About me: Oh boy. The big thing here, my main focus, is that I am the adult child from an alcoholic home. My mother is a straight up, textbook, pain in the butt alcoholic. My dad drinks too much but probably wouldn’t be defined as an alcoholic. Enough about them. This is my about me. I love me. I learned to cope with my parent’s issues through my sense of humor. Sometimes I use it to distance myself, sometimes I use it because the situation really can be funny. I decided to start this blog because I can’t be the only person who appreciates humor in the darkest hours of our lives. And as a wise friend asked me today, why not invest in yourself? I hope you take something from these stories. It could be inspiration to address a family member’s problem, the strength to stand up for yourself, or even if it is just a laugh at my wonderfully awkward upbringing, I hope you get something out of this. My secret wish is that you find hope. Hope is hard to find and can be very dangerous when loving someone with addiction but, God, is it worse when you have none. Here’s hoping this helps someone.

2 thoughts on “Humor Me”

  1. Hey Grumpy.
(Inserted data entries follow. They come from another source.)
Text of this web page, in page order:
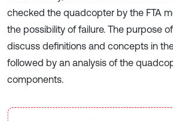
checked the quadcopter by the FTA
the possibility of failure. The purpose
discuss definitions and concepts in
followed by an analysis of the
components.

Do you think that if you and your sister were on the same page about your Mom’s drinking that it would be easier (for the lack of a better word) to deal with in terms of acceptance? It sounds like you and your sister are very close -but on opposite ends of the alcoholic pole. I am with you on your thoughts and reasoning. Your Mom is probably never going to recover and the chances of her getting illnesses directly related to alcoholism are very high, especially as she ages.

    Just rambling here but if you and your sister formed a relationship separate from your parents- where your parents are not part of the equation at all, you could enjoy all those things you mentioned that are usually reserved for grandparents.

    It pains me deeply to say that my daughter grew up without any grandparents. She was 7 when my Mom died. By then my Mom was angry and bitter and would rant about how life (my father) crapped on her parade. I said many time, but LOOK what you have now!! A beautiful granddaughter who adores you. Unfortunately, that wasn’t enough.

    I am not close to my siblings primarily due to the enormous dysfunction we grew up in. I would have loved nothing more for them to be a part of my daughter’s life (and mine) but it wasn’t meant to be. We are in our 50’s and 60’s now and there is still so much anger, resentment and blame. Some have chosen to move on and get healthy while others are focused on leading a miserably unhappy life.

    I am probably around the same age as your Mother and my unsolicited advice to you would be to grow and nurture your relationship with your sister. Maybe the both of you can get counselling, together? Focus on the beautiful future you can have with each other. It may take some work but it would be worth it.

    And now to humour you. A priest, a rabbi and a drunk walked into a bar…

    1. My sister and I do have a very close relationship outside of our parents. We usually only have “flare ups” when something has happened with my mom. For the most part, she does not discuss my mother with me.

      Unfortunately, it is hard to keep it separate when they are still such a huge factor in her life but we do try!

      Thank you for the good advice! and thank you as always for reading!